In other words, these flaws are all of a kind: they miss or undervalue connections. Connecting people. Connecting products. Or connecting decisions.

But even writing and teaching this principle didn’t stop the professor and his team being lured by the siren call of better product and content when creating the HBX digital executive education CORe (Credential of Readiness) course in 2013-14.

CORe was aimed at pre-MBA under-30s, but has since seen far wider uptake.

The faculty development team included Youngme Moon, Janice Hammond, and V.G. Narayan. Says Anand, “It is so insidious! We realized we were automatically thinking about creating ‘great content, great product, great platform.’

“We were not thinking ‘community and connections.’”

Realizing what was wrong, and being more than ready to eat their own dog food in making digital strategy, in May 2013 Anand and the team pivoted 180 degrees to a user-connected, peer-learning base.

In The Content Trap, Anand says getting things right requires “seeing how what we do is increasingly linked to what others do; looking beyond where we play to bring related but invisible opportunities into focus.” [italics original]

With this somewhat in hand, the team had another business challenge to solve: how to scale.

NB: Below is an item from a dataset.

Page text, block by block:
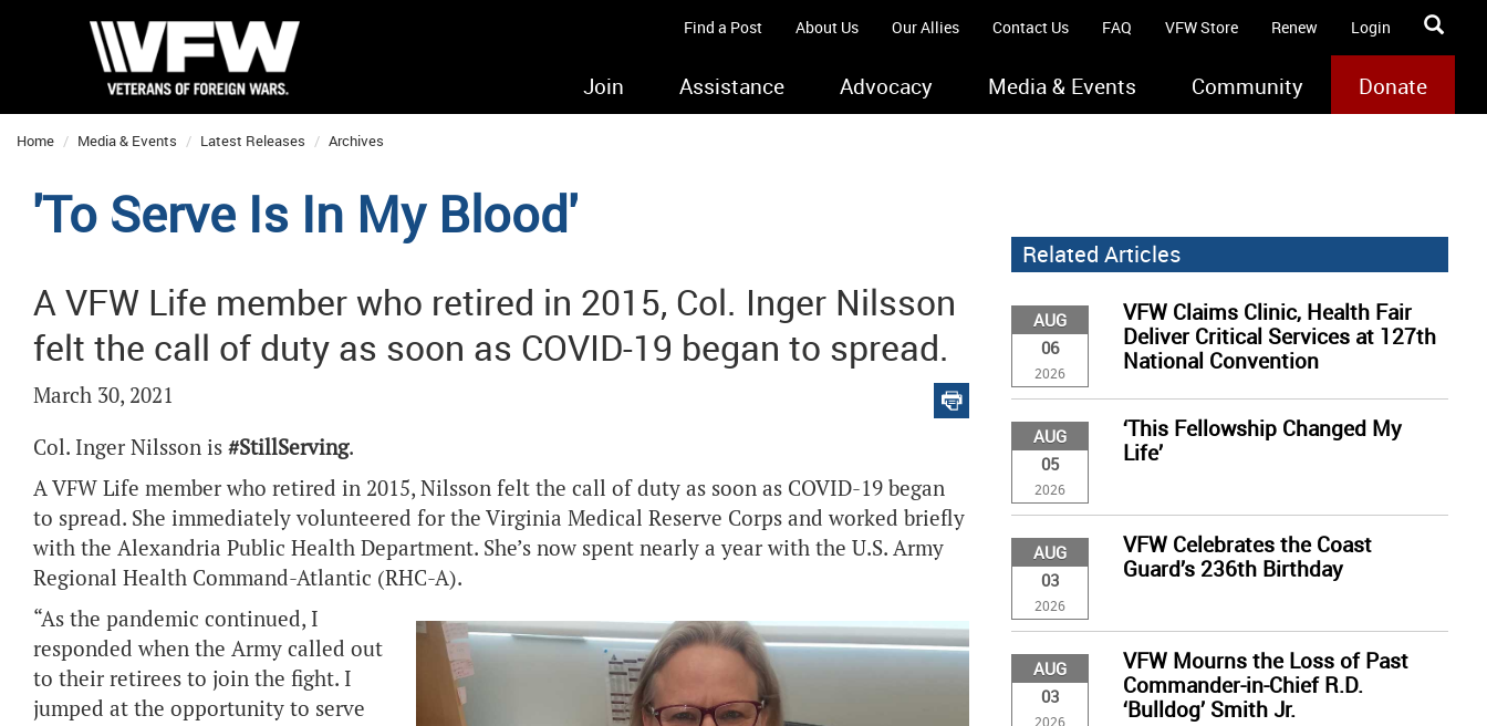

Many executive education businesses, such as Coursera or Udacity or Udemy, or MIT and Harvard’s own edX, have scaled via the MOOC (Massive Open Online Course) model. You record a lecture, you put it online, you advertise, you make it free, you have scale.

But, says Anand, “There’s a tension between reach and engagement.

“On the one hand you have MOOCs with massive participation, albeit oftentimes cursory. On the other there are highly interactive platforms, creating a rich, personalized experience for every learner.”

“The very thing that allows us to have highly engaging experiences (small group, close faculty involvement) is what prevents us from scaling.”

Resolving this apparent tradeoff was the key problem for the HBX team. “To crack it we forced ourselves to focus on one metric first: engagement. We had nothing if we didn’t crack the code of engagement.”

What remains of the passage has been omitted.